## (howto) Prepare a reference for use with BWA and GATKPosted in Tutorials on 2013-06-17 20:44:09 | Last updated on 2015-09-24 13:10:42

Comments (16)

#### Objective

Prepare a reference sequence so that it is suitable for use with BWA and GATK.

#### Prerequisites

• Installed BWA
• Installed SAMTools
• Installed Picard

#### Steps

1. Generate the BWA index
2. Generate the Fasta file index
3. Generate the sequence dictionary

### 1. Generate the BWA index

#### Action

Run the following BWA command:

bwa index -a bwtsw reference.fa


where -a bwtsw specifies that we want to use the indexing algorithm that is capable of handling the whole human genome.

#### Expected Result

This creates a collection of files used by BWA to perform the alignment.
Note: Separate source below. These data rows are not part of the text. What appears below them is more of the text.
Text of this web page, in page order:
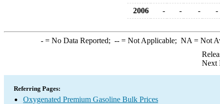
2006
- - - -
-= No Data Reported; --= Not Applicable; NA = Not
Next
Referring Pages:
Oxygenated Premium Gasoline Bulk Prices
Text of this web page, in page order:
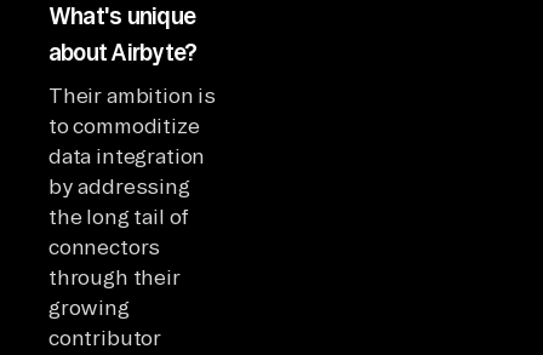
What's unique
about Airbyte?
Their ambition is
to commoditize
data integration
by addressing
the long tail of
connectors
through their
growing
contributor
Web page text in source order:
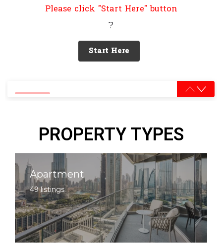
Please click "Start Here" button
?
Start Here
PROPERTY TYPES
Apartment
49 listings
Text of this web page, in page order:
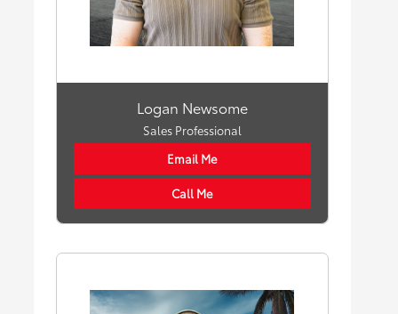
Logan Newsome
Sales Professional
Email Me
Call Me
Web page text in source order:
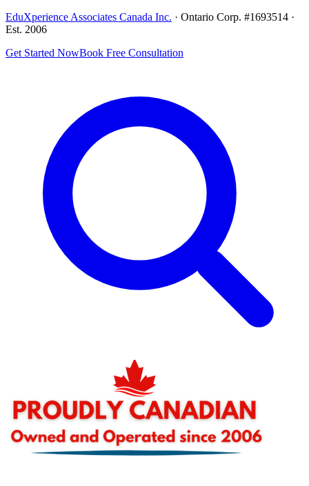
EduXperience Associates Canada Inc. · Ontario Corp. #1693514 ·
Est. 2006
Get Started NowBook Free Consultation

### 2. Generate the fasta file index

#### Action

Run the following SAMtools command:

samtools faidx reference.fa


#### Expected Result

This creates a file called reference.fa.fai, with one record per line for each of the contigs in the FASTA reference file. Each record is composed of the contig name, size, location, basesPerLine and bytesPerLine.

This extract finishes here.